*DATA FOR THIS TASK*.
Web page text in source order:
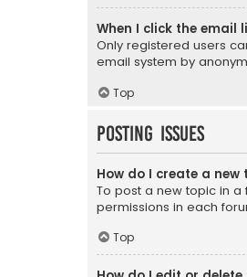
When I click the email
Only registered users
email system by
Top
Posting Issues
How do I create a
To post a new topic in a
permissions in each
Top
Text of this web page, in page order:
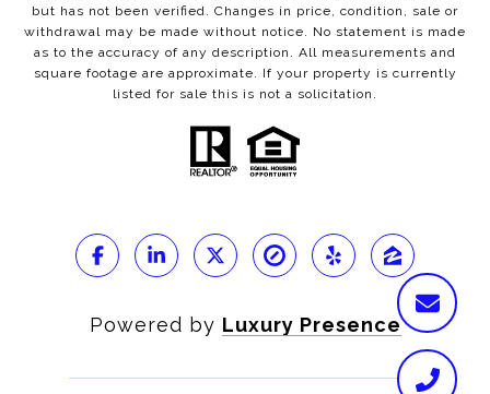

*PROBLEM TO SOLVE*.
Quote each record exactly as it stands, minus the pictures.

*YOUR RESPONSE*.
Web page text in source order:
When I click the email
Only registered users
email system by
Top
Posting Issues
How do I create a
To post a new topic in a
permissions in each
Top
Text of this web page, in page order:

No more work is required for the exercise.